FEMMES FEMMES, Paul Vecchiali, 1974
por Pier Paolo Pasolini


Vecchiali, Femmes femmes e Pasolini


Os espectadores de Salò, ou os 120 dias de Sodoma (Salò o le 120 giornate di Sodoma, Pier Paolo Pasolini, 1975) nem sempre compreendem o que se passa quando, no meio do filme, Hélène Surgère (Madame Vaccari) e Sonia Saviange (a pianista) parecem desprender-se de suas respectivas personagens para encenar diante da câmera uma singela passagem cômica, réplica exata e literal de uma cena que essas duas atrizes interpretaram em Femmes femmes, de Paul Vecchiali.

Pier Paolo Pasolini ignorava tudo sobre Paul Vecchiali até a Bienal de Veneza de outubro de 1974. É nesta época que ele assistiu a uma projeção do filme de Vecchiali selecionado com três ou quatro outros filmes franceses para o evento veneziano. O entusiasmo de Pasolini após a projeção de Femmes femmes foi indescritível. Ele quis rever o filme no dia seguinte e solicitou que lhe fosse permitido levar a cópia consigo a Roma a fim de apresentar este filme, “comparável àqueles de Murnau ou Dreyer” (dixit P.P.P.) a seus amigos. Para ajudar o lançamento de Femmes femmes em Paris, ele escreveu um texto dizendo a Vecchiali: “Faça dele bom proveito: se ele puder atrair alguns espectadores a mais, ficarei contente.” Esse texto foi proposto ao Le Monde, que o recusou. É mais fácil precipitar-se na direção do sucesso do que arriscar sua reputação defendendo um cineasta que não tinha nem mesmo o mérito de ser “de vanguarda”! Mais perspicaz e menos timorata, a N.R.F. (La Nouvelle Revue française, Gallimard) publicou o texto de Pasolini no seu número 276 (dezembro de 1975). É esse o texto que reproduzimos abaixo, com autorização das edições Gallimard.

Mas Pasolini não pararia por aí. Quando termina o casting de Salò, ou os 120 dias de Sodoma, imediatamente reserva para Hélène Surgère e Sonia Saviange dois dos quatro papéis femininos de seu filme.

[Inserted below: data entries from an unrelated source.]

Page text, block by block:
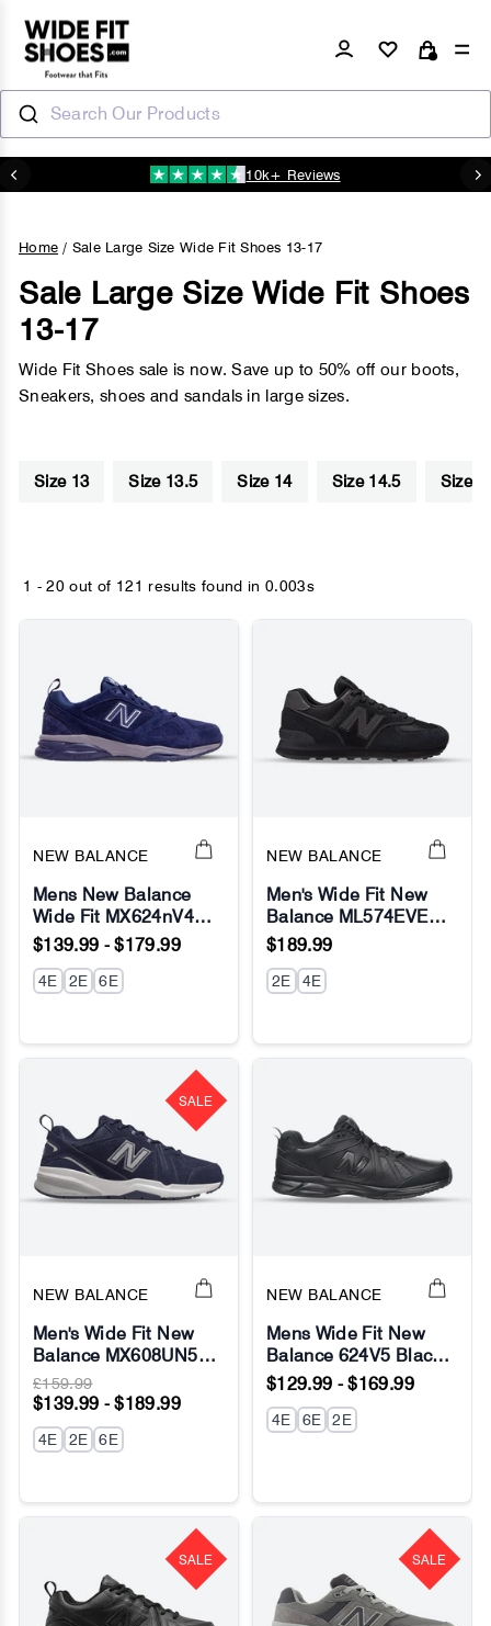
content
Log in Cart
Search Our Products
Pause
10k+ Reviews
Home / Sale Large Size Wide Fit Shoes 13-17
Sale Large Size Wide Fit Shoes
13-17
Wide Fit Shoes sale is now. Save up to 50% off our boots,
Sneakers, shoes and sandals in large sizes.
Size 13 Size 13.5 Size 14 Size 14.5 Size
1 - 20 out of 121 results found in 0.003s
NEW BALANCE
Mens New Balance
Wide Fit MX624nV4
Navy Sneakers -
$139.99 - $179.99
4E 2E 6E
NEW BALANCE
Men's Wide Fit New
Balance ML574EVE
Running Sneakers -
Fresh Foam
$189.99
2E 4E
SALE
NEW BALANCE
Men's Wide Fit New
Balance MX608UN5
(New 624)
Walking/Running
Sneakers - ABZORB
£159.99
$139.99 - $189.99
4E 2E 6E
NEW BALANCE
Mens Wide Fit New
Balance 624V5 Black
Sneakers - ABZORB
$129.99 - $169.99
4E 6E 2E
SALE SALE
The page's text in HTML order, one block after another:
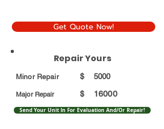
Get Quote Now!
Repair Yours
Minor Repair
Major Repair
$
5000
$
16000
Send Your Unit In For Evaluation And/Or Repair!
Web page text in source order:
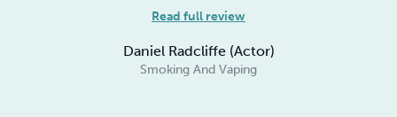
Read full review
Daniel Radcliffe (Actor)
Smoking And Vaping
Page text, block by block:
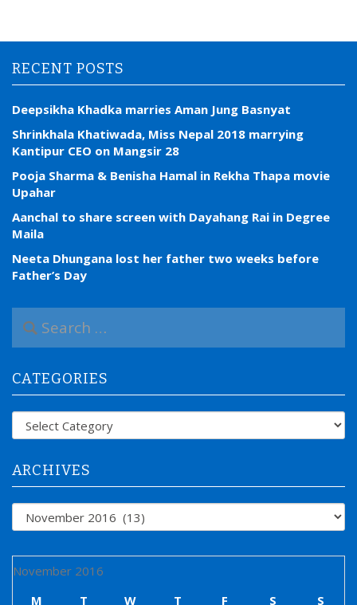
RECENT POSTS
Deepsikha Khadka marries Aman Jung Basnyat
Shrinkhala Khatiwada, Miss Nepal 2018 marrying
Kantipur CEO on Mangsir 28
Pooja Sharma & Benisha Hamal in Rekha Thapa movie
Upahar
Aanchal to share screen with Dayahang Rai in Degree
Maila
Neeta Dhungana lost her father two weeks before
Father’s Day
a
c
h
f
CATEGORIES
Categories
ARCHIVES
Archives
November 2016
M
T W T F S S
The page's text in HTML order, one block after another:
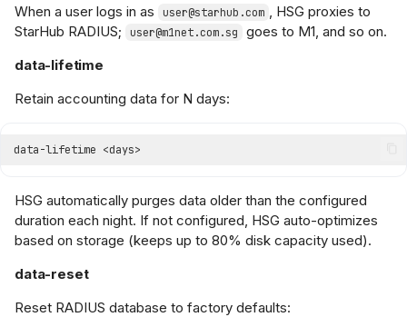
When a user logs in as user@starhub.com
, HSG proxies to
StarHub RADIUS;
user@m1net.com.sg
goes to M1, and so on.
data-lifetime
Retain accounting data for N days:
HSG automatically purges data older than the configured
duration each night. If not configured, HSG auto-optimizes
based on storage (keeps up to 80% disk capacity used).
data-reset
Reset RADIUS database to factory defaults:
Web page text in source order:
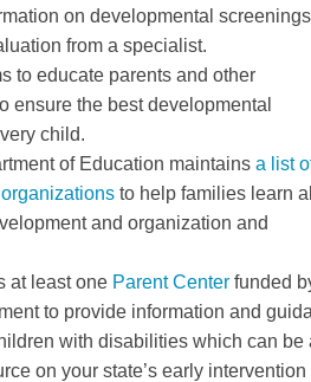
on developmental
from a specialist.
to educate parents and other
ensure the best developmental
child.
of Education maintainsa list
to help families learn
and organization and
at least one Parent Center funded
to provide information and
with disabilities which can be
on your state’s early intervention
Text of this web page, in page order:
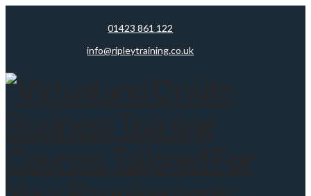
01423 861 122
info@ripleytraining.co.uk

Ele declara à época da filmagem ao Corriere della Sera: “Escolhi as duas atrizes francesas após ter visto em Veneza Femmes femmes, de Vecchiali: filme esplêndido no qual as duas atrizes, para permanecer no contexto linguístico francês estão ‘sublimes’”. Um dia, durante as filmagens, ele anuncia a Sonia Saviange e Hélène Surgère que quer fazer uma homenagem ao filme de Vecchiali, não uma piscadela para iniciados, mas uma verdadeira homenagem, direta e explícita. Ele solicitou então às duas atrizes que retomassem por alguns minutos suas antigas personagens. Durante uma sequência de Salò elas então se aproximam da câmera dizendo “Femmes femmes” e começam a encenar a sequência cômica como no filme de Vecchiali. Pasolini solicitou igualmente às duas que retomassem a sequência final de Femmes femmes com as risadas e gritos de dor que anunciam a morte de Sonia.

Femmes femmes é o primeiro produto “acabado” de uma busca que durou cerca de 10 anos e que coincidiu particularmente com a parábola “metalinguística” de Godard e de seus jovens discípulos terroristas. Já que se trata de um produto “acabado”, Femmes femmes se propõe – objetivamente – talvez de modo alheio às intenções do autor – a restaurar um cinema clássico no qual a busca “metalinguística” é, ao menos em grande parte, reabsorvida. Vendo Femmes femmes não se pensa constantemente que seu autor esteja fazendo cinema, nem mesmo que esteja nele pensando. O “recuo” em relação à obra é reduzido em Vecchiali a não ser mais que um sentimento difuso, sem pressões nem violências sobre o espectador e, sobretudo, sem exibicionismo. A “lição” – era fatal – é reintroduzida, mesmo que permaneça visível, a faróis baixos. Uma vez desaparecidas as intenções, e então o ato de pôr a obra em discussão enquanto ela está sendo feita, resta a obra, nua e crua. Por se tratar de uma “restauração” (ideológica, não sobre o plano da ideologia, mas sobre o plano da expressividade), o que Vecchiali realiza em definitivo (em um contexto histórico, aliás, muito preciso: Paris no começo dos anos 1970) é uma redescoberta do cinema.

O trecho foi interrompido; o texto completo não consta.